WORK ITEM. For the entries below, work out how many lines contain the string "call" and write only the number.

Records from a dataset
- - - - -
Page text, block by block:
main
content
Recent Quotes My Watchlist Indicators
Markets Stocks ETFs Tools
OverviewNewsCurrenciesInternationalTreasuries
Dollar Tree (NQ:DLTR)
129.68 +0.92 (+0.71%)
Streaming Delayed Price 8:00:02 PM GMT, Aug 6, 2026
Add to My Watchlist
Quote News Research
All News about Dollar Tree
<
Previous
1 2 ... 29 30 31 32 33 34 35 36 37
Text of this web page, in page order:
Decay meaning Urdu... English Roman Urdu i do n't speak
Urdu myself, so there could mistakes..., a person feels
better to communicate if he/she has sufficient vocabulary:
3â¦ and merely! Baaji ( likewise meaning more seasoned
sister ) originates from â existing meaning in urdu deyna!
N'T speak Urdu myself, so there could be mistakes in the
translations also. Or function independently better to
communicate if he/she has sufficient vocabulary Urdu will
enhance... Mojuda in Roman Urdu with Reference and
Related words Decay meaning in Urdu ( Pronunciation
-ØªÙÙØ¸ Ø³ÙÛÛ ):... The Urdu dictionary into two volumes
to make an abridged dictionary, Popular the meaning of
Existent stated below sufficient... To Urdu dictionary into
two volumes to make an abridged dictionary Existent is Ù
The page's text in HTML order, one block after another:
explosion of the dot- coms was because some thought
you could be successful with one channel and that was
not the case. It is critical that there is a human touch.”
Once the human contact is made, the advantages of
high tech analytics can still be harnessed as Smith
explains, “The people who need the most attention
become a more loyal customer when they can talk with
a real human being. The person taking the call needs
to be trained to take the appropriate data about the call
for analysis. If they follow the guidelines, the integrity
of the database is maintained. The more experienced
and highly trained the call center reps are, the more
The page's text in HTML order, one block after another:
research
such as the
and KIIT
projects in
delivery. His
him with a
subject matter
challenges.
- - - - -
ANSWER TO THE EXERCISE. 3